SpheroidJ: An Open-Source Set of Tools for Spheroid Segmentation
David Lacalle1, Héctor Alfonso Castro-Abril2, Teodora Randelovic3
1Department of Mathematics and Computer Science, University of La Rioja, Spain.
Computer Methods and Programs in Biomedicine
|November 22, 2020
Summary
We developed SpheroidJ, an open-source toolset for segmenting 3D cell spheroids. The best deep learning model generalizes across diverse experimental conditions, improving tumor behavior research.
Area of Science:
- 3D cell culture and cancer research
- Bioimage analysis and computational pathology
- Machine learning for biomedical imaging
Background:
- Spheroids are crucial 3D models for studying tumor behavior and testing treatments.
- Automated spheroid segmentation tools are needed but often fail to generalize across experimental conditions.
- Existing methods lack robustness when applied to diverse spheroid imaging data.
Purpose of the Study:
- To develop a versatile set of tools for automated spheroid segmentation.
- To create a robust deep learning model that generalizes across various experimental settings.
- To enhance the reliability and comparability of spheroid image analysis.
Main Methods:
- Developed a generic segmentation algorithm adaptable to different scenarios.
- Utilized the generic algorithm to reduce annotation burden for deep learning model training.
- Trained and evaluated multiple deep learning architectures, including HRNet-Seg, on diverse spheroid image datasets.
Main Results:
- The generic algorithm showed limitations in generalizing to different conditions.

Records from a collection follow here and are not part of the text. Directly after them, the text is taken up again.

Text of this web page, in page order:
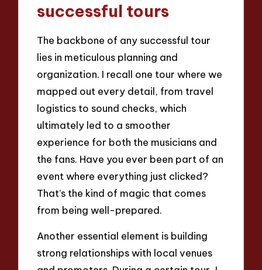
successful tours
The backbone of any successful tour
lies in meticulous planning and
organization. I recall one tour where we
mapped out every detail, from travel
logistics to sound checks, which
ultimately led to a smoother
experience for both the musicians and
the fans. Have you ever been part of an
event where everything just clicked?
That’s the kind of magic that comes
from being well-prepared.
Another essential element is building
strong relationships with local venues
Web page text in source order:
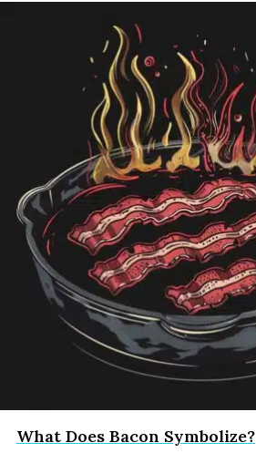
What Does Bacon Symbolize?
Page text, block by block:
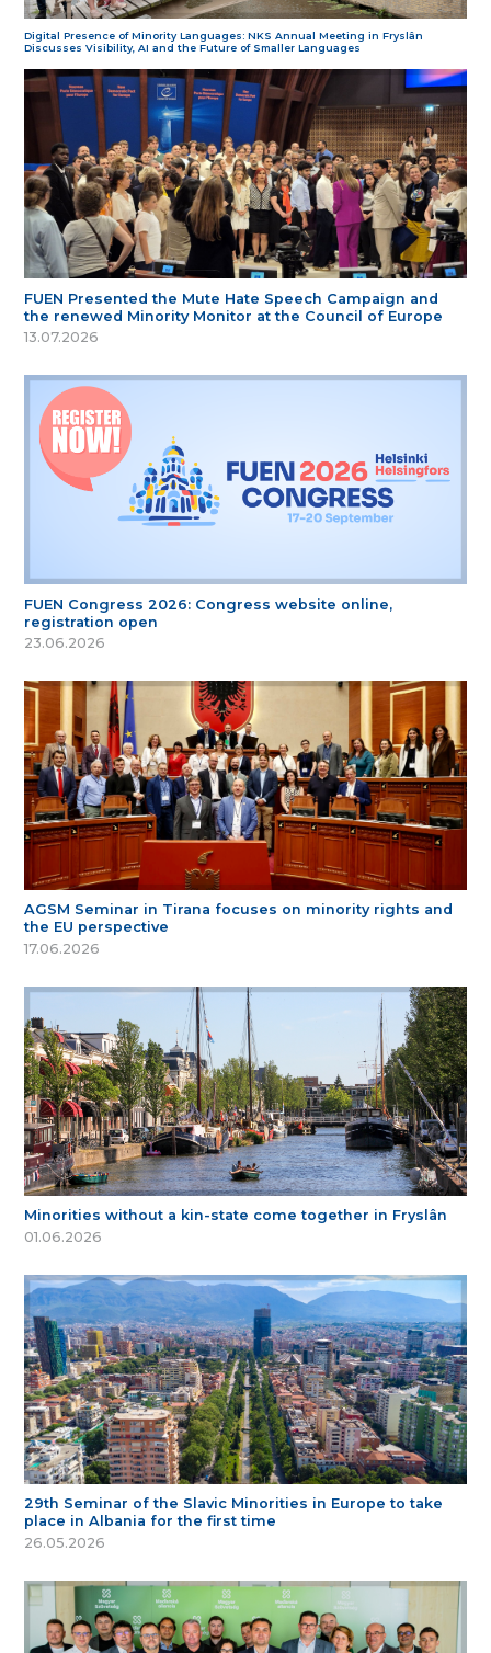
Digital Presence of Minority Languages: NKS Annual Meeting in Fryslân
Discusses Visibility, AI and the Future of Smaller Languages
FUEN Presented the Mute Hate Speech Campaign and
the renewed Minority Monitor at the Council of Europe
13.07.2026
FUEN Congress 2026: Congress website online,
registration open
23.06.2026
AGSM Seminar in Tirana focuses on minority rights and
the EU perspective
17.06.2026
Minorities without a kin-state come together in Fryslân
01.06.2026
29th Seminar of the Slavic Minorities in Europe to take
place in Albania for the first time
26.05.2026

- The HRNet-Seg deep learning model demonstrated strong generalization across diverse experimental conditions.
- Introduced SpheroidJ, an open-source software package for spheroid segmentation.
Conclusions:
- Developed a robust deep learning model for spheroid segmentation applicable to various imaging conditions.
- SpheroidJ provides reliable and comparable analysis of spheroids, advancing tumor behavior research.
- The tools facilitate the study of micro-environmental effects and preclinical/clinical treatments.